VOCÊ! ALVO DE AMOR DE DEUS!

— Ele está voltando, moça! — O homem de cabelo ralo vociferou, ainda com o braço esticado em direção ao rosto delicado e dócil de Renata.

— E que culpa eu tenho disso, senhor? Eu estou cansada e só quero ter um pouquinho de sossego até chegar no meu ponto. Tire esse panfleto da minha cara, por favor. O senhor está sendo muito inconveniente.

O homem se levantou, alvoroçado, movendo seus braços de maneira teatral; vestia um terno marrom que o fazia parecer um tolete de bosta ambulante. Desacreditada e estressada, a jovem se colocou a observa-lo sem sair do seu lugar, a última fileira de um ônibus articulado, velho e repleto de passageiros. Ao seu lado, um homem com cabeça de peixe meneava a cabeça, estalando a língua, igualmente inconformado.
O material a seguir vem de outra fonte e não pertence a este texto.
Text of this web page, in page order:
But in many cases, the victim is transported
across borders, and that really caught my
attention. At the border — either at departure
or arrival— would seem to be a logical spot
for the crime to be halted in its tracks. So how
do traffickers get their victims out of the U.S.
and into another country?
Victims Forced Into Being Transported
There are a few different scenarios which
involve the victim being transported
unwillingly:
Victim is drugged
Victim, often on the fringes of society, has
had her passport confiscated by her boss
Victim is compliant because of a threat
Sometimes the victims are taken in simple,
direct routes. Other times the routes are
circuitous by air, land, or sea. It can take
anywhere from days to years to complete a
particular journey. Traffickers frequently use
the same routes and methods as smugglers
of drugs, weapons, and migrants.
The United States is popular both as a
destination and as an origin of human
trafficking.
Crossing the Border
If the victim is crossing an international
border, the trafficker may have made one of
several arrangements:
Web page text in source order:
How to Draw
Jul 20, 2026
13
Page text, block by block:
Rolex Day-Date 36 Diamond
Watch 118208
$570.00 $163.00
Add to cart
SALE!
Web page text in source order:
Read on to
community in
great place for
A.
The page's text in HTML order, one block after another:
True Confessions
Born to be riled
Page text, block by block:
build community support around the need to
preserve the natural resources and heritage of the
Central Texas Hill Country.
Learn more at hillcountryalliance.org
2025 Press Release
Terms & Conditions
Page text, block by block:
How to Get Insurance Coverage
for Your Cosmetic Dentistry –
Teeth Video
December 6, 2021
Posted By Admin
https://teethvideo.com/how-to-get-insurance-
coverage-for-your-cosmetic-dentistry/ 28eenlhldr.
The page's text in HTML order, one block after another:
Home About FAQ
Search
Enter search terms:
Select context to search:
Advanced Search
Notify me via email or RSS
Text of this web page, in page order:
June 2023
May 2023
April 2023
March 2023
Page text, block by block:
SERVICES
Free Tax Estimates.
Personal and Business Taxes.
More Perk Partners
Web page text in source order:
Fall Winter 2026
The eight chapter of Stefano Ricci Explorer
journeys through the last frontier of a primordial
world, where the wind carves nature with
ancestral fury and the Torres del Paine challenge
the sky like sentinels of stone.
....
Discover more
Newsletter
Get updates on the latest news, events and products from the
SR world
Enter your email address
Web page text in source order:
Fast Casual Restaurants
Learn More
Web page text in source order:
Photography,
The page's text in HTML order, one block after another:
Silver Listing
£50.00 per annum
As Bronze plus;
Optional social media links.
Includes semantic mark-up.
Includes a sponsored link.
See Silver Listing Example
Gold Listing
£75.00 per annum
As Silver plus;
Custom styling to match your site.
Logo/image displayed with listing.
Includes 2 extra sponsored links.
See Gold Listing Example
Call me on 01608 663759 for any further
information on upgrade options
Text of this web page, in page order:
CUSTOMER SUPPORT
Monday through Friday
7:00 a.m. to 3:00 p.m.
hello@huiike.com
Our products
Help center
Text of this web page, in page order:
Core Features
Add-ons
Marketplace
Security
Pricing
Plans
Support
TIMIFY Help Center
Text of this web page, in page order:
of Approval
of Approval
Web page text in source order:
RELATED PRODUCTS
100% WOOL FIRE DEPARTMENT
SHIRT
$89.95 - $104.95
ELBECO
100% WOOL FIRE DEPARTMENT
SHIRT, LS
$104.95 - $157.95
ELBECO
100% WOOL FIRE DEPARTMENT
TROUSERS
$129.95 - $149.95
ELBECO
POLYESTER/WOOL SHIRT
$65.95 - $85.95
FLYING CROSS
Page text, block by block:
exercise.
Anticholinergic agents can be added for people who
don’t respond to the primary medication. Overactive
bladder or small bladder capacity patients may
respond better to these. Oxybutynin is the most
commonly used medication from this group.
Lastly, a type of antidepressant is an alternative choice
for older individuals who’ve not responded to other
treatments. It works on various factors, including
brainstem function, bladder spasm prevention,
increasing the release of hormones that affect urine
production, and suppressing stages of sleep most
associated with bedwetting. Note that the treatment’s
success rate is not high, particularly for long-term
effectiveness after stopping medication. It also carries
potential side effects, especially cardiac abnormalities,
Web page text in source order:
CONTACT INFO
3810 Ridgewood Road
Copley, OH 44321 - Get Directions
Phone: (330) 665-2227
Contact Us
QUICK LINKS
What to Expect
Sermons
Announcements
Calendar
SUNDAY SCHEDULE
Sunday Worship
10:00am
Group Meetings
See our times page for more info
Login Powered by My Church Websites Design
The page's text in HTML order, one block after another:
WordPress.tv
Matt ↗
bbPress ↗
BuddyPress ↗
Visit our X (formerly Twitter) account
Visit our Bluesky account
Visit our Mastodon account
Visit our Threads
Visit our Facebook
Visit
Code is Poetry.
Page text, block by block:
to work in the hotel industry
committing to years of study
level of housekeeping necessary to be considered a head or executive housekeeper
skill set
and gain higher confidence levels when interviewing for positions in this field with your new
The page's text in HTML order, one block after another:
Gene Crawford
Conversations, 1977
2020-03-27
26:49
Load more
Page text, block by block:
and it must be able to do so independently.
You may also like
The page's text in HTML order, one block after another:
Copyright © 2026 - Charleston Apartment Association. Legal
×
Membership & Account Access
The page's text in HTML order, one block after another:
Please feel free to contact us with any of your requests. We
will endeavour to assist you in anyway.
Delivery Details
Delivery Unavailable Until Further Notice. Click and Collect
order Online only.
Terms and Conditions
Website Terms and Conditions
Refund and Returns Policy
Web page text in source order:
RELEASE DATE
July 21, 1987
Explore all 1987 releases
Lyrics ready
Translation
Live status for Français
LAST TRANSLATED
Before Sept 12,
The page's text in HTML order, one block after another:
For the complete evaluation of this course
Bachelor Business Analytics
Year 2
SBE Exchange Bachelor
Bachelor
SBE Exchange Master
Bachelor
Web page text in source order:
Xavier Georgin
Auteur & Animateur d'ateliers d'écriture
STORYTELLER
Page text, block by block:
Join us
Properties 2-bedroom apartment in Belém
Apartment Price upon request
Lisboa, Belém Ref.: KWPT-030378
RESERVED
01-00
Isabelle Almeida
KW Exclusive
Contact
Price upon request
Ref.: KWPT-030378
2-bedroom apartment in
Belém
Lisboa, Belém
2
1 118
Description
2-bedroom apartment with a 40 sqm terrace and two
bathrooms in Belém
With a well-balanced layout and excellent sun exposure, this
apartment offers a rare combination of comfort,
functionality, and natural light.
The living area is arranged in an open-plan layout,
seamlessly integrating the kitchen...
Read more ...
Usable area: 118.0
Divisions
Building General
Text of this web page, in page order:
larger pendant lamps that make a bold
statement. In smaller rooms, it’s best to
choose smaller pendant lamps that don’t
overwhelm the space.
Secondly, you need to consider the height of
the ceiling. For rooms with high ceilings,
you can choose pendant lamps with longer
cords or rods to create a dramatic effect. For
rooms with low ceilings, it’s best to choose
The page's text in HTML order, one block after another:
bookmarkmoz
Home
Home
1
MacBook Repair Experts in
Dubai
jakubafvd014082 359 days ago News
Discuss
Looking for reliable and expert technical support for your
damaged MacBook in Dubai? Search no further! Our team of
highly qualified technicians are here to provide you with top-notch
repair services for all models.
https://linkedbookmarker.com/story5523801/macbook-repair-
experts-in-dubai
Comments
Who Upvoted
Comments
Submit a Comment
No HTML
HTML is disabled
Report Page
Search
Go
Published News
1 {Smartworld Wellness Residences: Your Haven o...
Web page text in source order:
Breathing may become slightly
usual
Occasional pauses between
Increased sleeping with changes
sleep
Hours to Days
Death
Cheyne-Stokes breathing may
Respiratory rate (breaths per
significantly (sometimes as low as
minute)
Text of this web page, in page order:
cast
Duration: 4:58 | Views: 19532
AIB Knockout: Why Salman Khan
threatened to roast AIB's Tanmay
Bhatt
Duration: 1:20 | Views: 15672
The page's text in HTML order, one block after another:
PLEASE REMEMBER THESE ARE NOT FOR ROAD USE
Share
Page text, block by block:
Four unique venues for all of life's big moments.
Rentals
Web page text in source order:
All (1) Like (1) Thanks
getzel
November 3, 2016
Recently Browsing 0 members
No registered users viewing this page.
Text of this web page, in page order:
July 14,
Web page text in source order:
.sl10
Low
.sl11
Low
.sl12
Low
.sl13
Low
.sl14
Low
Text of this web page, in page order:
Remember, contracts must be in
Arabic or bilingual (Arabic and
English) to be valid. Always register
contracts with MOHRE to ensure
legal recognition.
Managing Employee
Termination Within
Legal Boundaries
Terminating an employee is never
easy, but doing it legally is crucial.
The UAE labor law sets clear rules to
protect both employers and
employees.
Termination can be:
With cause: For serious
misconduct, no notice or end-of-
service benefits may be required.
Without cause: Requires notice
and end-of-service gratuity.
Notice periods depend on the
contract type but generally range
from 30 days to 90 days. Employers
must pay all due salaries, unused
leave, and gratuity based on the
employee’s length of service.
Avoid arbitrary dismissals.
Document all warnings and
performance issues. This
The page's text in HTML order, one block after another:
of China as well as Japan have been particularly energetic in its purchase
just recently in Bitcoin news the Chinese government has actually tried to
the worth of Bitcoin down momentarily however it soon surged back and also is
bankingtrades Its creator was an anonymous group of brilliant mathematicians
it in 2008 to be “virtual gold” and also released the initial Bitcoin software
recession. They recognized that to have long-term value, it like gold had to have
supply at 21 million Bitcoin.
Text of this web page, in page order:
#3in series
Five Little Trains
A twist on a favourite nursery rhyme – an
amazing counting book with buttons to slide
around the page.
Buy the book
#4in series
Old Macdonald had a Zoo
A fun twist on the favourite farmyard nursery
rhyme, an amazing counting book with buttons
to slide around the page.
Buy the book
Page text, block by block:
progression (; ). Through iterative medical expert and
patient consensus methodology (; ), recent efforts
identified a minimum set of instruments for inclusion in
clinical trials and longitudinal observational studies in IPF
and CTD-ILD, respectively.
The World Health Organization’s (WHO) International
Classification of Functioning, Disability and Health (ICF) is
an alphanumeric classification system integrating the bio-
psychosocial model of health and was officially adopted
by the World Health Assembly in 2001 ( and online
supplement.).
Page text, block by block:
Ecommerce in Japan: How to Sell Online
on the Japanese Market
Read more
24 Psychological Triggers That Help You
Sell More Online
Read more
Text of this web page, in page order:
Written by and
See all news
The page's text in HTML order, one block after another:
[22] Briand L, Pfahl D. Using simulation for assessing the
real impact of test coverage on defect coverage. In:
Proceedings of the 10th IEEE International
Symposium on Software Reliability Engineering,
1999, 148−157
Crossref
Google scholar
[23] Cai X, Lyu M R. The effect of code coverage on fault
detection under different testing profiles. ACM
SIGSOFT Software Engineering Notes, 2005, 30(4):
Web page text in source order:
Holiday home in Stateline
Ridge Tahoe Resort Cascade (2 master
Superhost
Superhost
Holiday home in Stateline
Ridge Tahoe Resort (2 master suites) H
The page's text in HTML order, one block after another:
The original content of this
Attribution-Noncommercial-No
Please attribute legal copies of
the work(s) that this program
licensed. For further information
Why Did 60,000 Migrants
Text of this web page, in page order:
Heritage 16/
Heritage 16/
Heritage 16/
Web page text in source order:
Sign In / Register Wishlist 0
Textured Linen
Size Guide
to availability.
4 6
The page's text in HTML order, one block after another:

— Droga! — ele rosnou. — E agora mais essa: um fanático!

— Você é alvo de Deus, mocinha! — o homem prosseguiu, inflamado, lutando para manter o equilíbrio entre os solavancos e sacolejos do coletivo, digladiando com outros passageiros que se encontravam de pé. — Você deve estar se perguntando onde é que está Deus, enquanto assiste aos jornais e se espanta com a violência e a calamidade; com a depravação e a corrupção humana!

— Ora, mas Deus está onde sempre esteve! — Berrou um jovenzinho de aspecto invocado, com olhos nas orelhas e orelhas nos olhos. — No fundo de cada pinga que a gente toma e em cada pílula que a gente engole!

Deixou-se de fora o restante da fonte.